Далеко не все важные решения обсуждались и на заседаниях Совета министров. Политика всё чаще уходила в тень, нередко она творилась в придворных кружках и салонах. Миф о всемогуществе Распутина был порождён не столько реальными возможностями «старца», сколько недовольством подобными порядками. А с началом Великой войны появился ещё один орган государственного управления – Ставка Верховного Главнокомандующего. Значительная часть территории Европейской России, включая столицу, оказалась в зоне театра военных действий, а следовательно, должна была подчиняться военным властям, постоянно конфликтовавшим с гражданскими. Отчасти это вынудило Николая II в августе 1915 года сменить Великого князя Николая Николаевича на посту Верховного Главнокомандующего, что породило новые проблемы.

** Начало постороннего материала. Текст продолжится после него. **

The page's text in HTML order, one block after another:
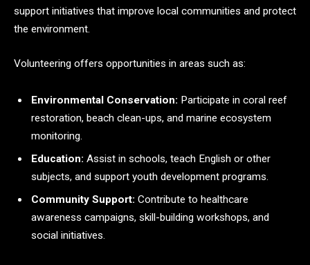
support initiatives that improve local communities and protect
the environment.
Volunteering offers opportunities in areas such as:
Environmental Conservation: Participate in coral reef
restoration, beach clean-ups, and marine ecosystem
monitoring.
Education: Assist in schools, teach English or other
subjects, and support youth development programs.
Community Support: Contribute to healthcare
awareness campaigns, skill-building workshops, and
social initiatives.
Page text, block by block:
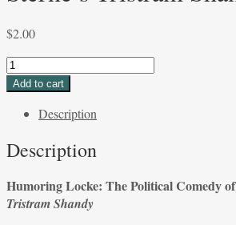
$2.00
John
Uhr:
Locke:
Political
of
Laurence
Add to cart
Description
Description
Humoring Locke: The Political Comedy
Tristram Shandy

Переезд царя из столицы в могилёвскую Ставку нарушил механизмы «ручного управления» в кризисной ситуации.

Спровоцировала её во многом неотлаженность государственной системы управления. Все политические силы считали её временной. Правых монархистов никак не мог удовлетворить порядок, очень напоминавший конституционный. Одни категорически его отрицали, другие пытались низвести Государственную Думу до учреждения «законосоставительного». Умеренные русские либералы – октябристы – полагали, что 17 октября 1905 года между правительством и цензовой частью общественности было заключено своего рода неписаное соглашение: власть пошла на установление конституционных начал, а конструктивная оппозиция согласилась всячески ей содействовать в реформировании страны. Однако о наличии такого договора подозревали, пожалуй, лишь только сами октябристы. Кадеты, представлявшие левое крыло русского либерализма, рассчитывали на существенное расширение функций народного представительства по образцу английского парламента. А для левых радикалов Дума оставалась высокой трибуной, с которой будут хорошо слышны их революционные речи.

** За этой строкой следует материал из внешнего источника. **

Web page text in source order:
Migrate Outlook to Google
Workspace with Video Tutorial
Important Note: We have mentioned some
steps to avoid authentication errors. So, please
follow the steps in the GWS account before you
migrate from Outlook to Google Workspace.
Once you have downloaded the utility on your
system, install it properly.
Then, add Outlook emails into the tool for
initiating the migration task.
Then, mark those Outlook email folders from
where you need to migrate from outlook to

Таким образом, политические силы говорили на разных языках и не признавали общих «правил игры». Пока основной заботой депутатов было рутинное законотворчество, это было не слишком заметно, но при любом обострении ситуации партийные знамена расчехлялись [4, с. 54–107].

В июле–августе 1914 года абсолютное большинство партий заняло патриотическую позицию, настаивая на необходимости ведения войны до победного конца. И это касалось не только либеральной оппозиции (кадетов и прогрессистов), готовой на время забыть обо всех претензиях к правительству. Аналогичным образом поступило большинство лидеров социал-демократов и эсеров. Даже некоторые анархисты (П. А. Кропоткин) выступали за непременную победу в войне. Исключение составили большевики, малочисленные меньшевики-интернационалисты и левые эсеры. Но пока, на начальном этапе войны, общественного настроения они не определяли.

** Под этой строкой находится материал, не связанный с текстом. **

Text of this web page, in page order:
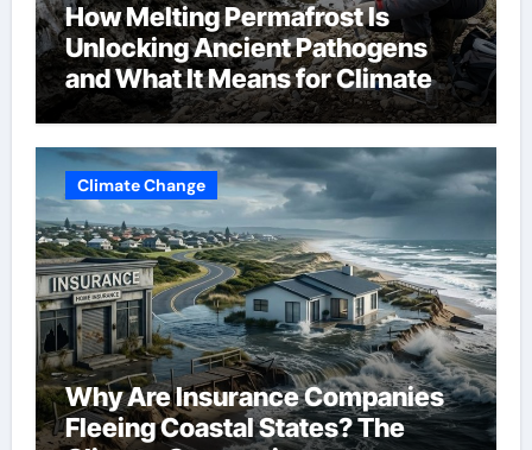
How Melting Permafrost Is
Unlocking Ancient Pathogens
and What It Means for Climate
Change
Climate Change
Why Are Insurance Companies
Fleeing Coastal States? The

Россия вступала в Великую войну с грузом проблем, который нельзя назвать непосильным. Ни одна из воюющих держав Европы не была свободна от подобных, и все настраивались на короткую победоносную войну. Общий патриотический подъём и готовность идти на жертвы ради защиты Отечества – таково было общее настроение в 1914 году. К разочарованию современников война оказалась затяжной; изнурительные позиционные сражения оказались непосильным испытанием для большинства стран. Сбой политической системы привёл Россию в стан проигравших.

Литература и источники

1. Данилов Ю. Н. Россия в мировой войне. 1914–1915 гг. Берлин, 1924.

2. Дякин В. С. Национальный вопрос во внутренней политике царизма (XIX – начало XX в.). СПб., 1998.

3. Могилевский К. И., Соловьёв К. А. П. А. Столыпин: личность и реформы. М., 2011.

4. Соловьёв К. А. Законодательная и исполнительная власть в России: механизмы взаимодействия (1906–1914 гг.). М., 2011.

5. Тери Э. Экономическое преобразование России. М., 2008.

6. Шавельский Г. Воспоминания последнего протопресвитера русской армии и флота. М., 2010.

7. Экономическая история России с древнейших времён до 1917 г.: Энциклопедия: в 2 т. М., 2009.